WORK INSTRUCTION ->
Every entry below should be reproduced exactly, with all pictures left out.

EXTRACTED DATA ->
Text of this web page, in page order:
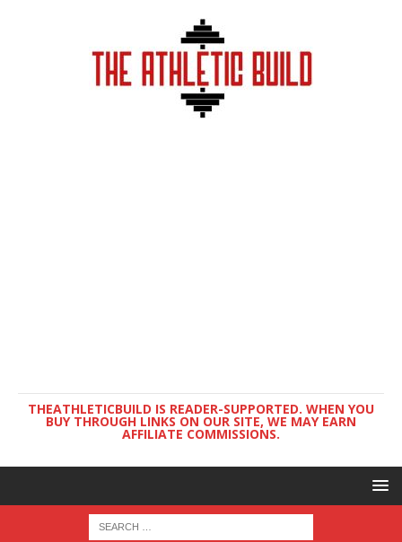
THEATHLETICBUILD IS READER-SUPPORTED. WHEN YOU
BUY THROUGH LINKS ON OUR SITE, WE MAY EARN
AFFILIATE COMMISSIONS.
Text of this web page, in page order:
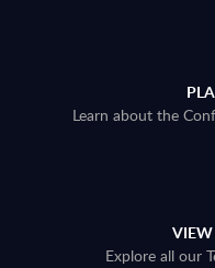
Learn about the
VIEW
Explore all our
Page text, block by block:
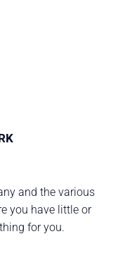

EXPECTED ANSWER ->
Text of this web page, in page order:
THEATHLETICBUILD IS READER-SUPPORTED. WHEN YOU
BUY THROUGH LINKS ON OUR SITE, WE MAY EARN
AFFILIATE COMMISSIONS.
Text of this web page, in page order:
Learn about the
VIEW
Explore all our
Page text, block by block:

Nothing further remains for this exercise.